Rationalizing Pain
WORDS FROM W.W. June 8, 2021
Phillip Yancey wrote these words: “Pain is a foolproof producer of guilt.”
Pain is something we all experience and very few of us understand. It is the path of life we try to detour around and yet is the trail that requires us to walk from time to time.
I can still remember a book written by Ben Carson that talked about the importance of pain. Sometimes pain is a warning that alerts us to a situation that is happening, such as a finger touching a hot burner. If I had no sense of pain the damage could be much more severe.
But some folk have a bad habit of spouting bad theology to explain the presence of pain. Often their God formulas are intended to bring understanding to the hurt, grief, or wound that a person is experiencing. For example, one person held the hands of a grieving parent who had lost her young child and said, “God just needed another angel in heaven!”
First of all, it’s bad angelology. Regardless of what Hollywood has made us believe, we don’t become angels. More importantly, the loss of a child is one of the most excruciating pains to happen to a parent. I’m sure the grieving parent’s thought was to let it be someone else’s child get their wings.
We’re uncomfortable with silence in the midst of a person’s pain so we fill the void with nonsensical phrases that are about as helpful in understanding life as an episode of The Real Housewives of Beverly Hills. We simply don’t know what to do or say with the occurrence of pain.
Songwriter and musician Charlie Peacock wrote a song a number of years ago entitled “This Is a Time For Tears”. It’s a powerful song that makes the point that one some life situations words are meaningless. I know, I know…that sounds like something Solomon would have written in the Old Testament book of Ecclesiastes. Maybe Solomon’s grim perspective on the meaningless of life had been penned after he had been subjected to a few pet God formulas pertaining to loss. There’s a line in Charlie Peacock’s song that says, “Don’t speak, say no words! There is nothing that you can say that can take this pain away.”
In my years as a pastor I was called upon to walk the trail of pain with the grieving a number of times. I’m so glad I had attended several seminars and workshops presented by Alan Wolfelt that focused on various aspects of grief and loss. Wolfelt operates the Center for Loss and Life Transition outside of Fort Collins, Colorado. He has journeyed with the grieving for decades and never tries to simplify the experience by suggesting someone do these four easy steps or say these five things.
His insights helped me sit with a young couple whose unborn child had died in the womb. It was devastating for them.

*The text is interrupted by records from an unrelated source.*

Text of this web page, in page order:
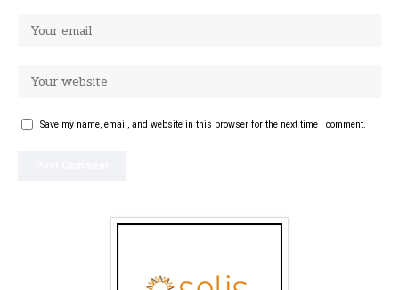
Save my name, email, and website in this browser for the next time I comment.
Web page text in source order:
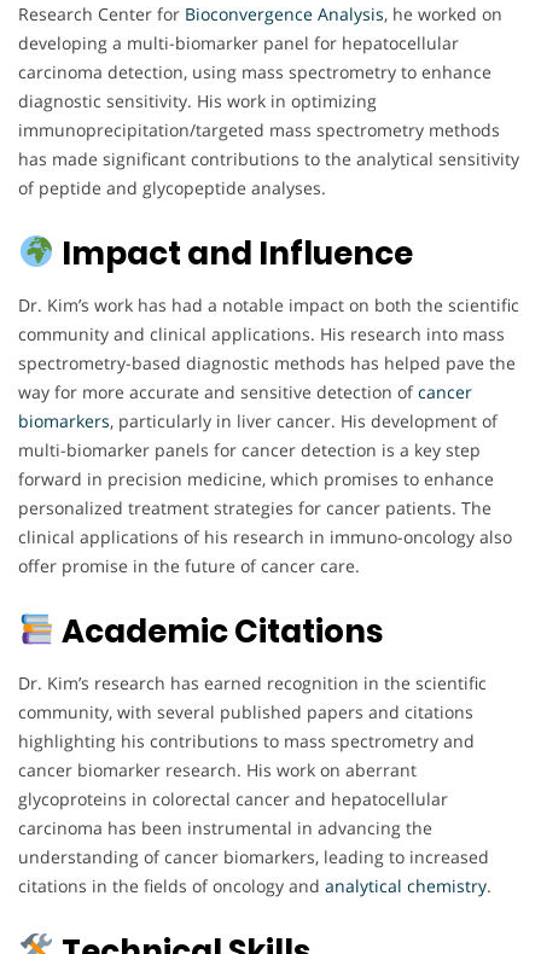
Research Center for Bioconvergence Analysis, he worked on
developing a multi-biomarker panel for hepatocellular
carcinoma detection, using mass spectrometry to enhance
diagnostic sensitivity. His work in optimizing
immunoprecipitation/targeted mass spectrometry methods
has made significant contributions to the analytical sensitivity
of peptide and glycopeptide analyses.
Impact and Influence
Dr. Kim’s work has had a notable impact on both the scientific
community and clinical applications. His research into mass
spectrometry-based diagnostic methods has helped pave the
way for more accurate and sensitive detection ofcancer
biomarkers, particularly in liver cancer. His development of
multi-biomarker panels for cancer detection is a key step
forward in precision medicine, which promises to enhance
personalized treatment strategies for cancer patients. The
clinical applications of his research in immuno-oncology also
offer promise in the future of cancer care.
Academic Citations
Dr. Kim’s research has earned recognition in the scientific
community, with several published papers and citations
highlighting his contributions to mass spectrometry and
cancer biomarker research. His work on aberrant
glycoproteins in colorectal cancer and hepatocellular
carcinoma has been instrumental in advancing the
understanding of cancer biomarkers, leading to increased
citations in the fields of oncology and analytical chemistry.

Thirty years later I still have vivid and heart wrenching memories of sitting in that dimly lit hospital room offering nothing more than my presence and prayer. That’s all they wanted from me. Anything more would have been a distraction from their need to grieve. It was important for them to experience the fullness of pain. They needed to wrestle with the questions of why their unborn had been taken and the self-doubts that had been echoing through their minds about what they might have done that had contributed to the death? Had they not prayed enough? Was there something one of them had done wrong that had caused God to take their child? As Yancey had written, “Pain is a foolproof producer of guilt.”
Whereas, sometimes pain is that warning about something greater, like our immune system trying to fight off an illness, there are plenty of other times when pain, simply put, just is.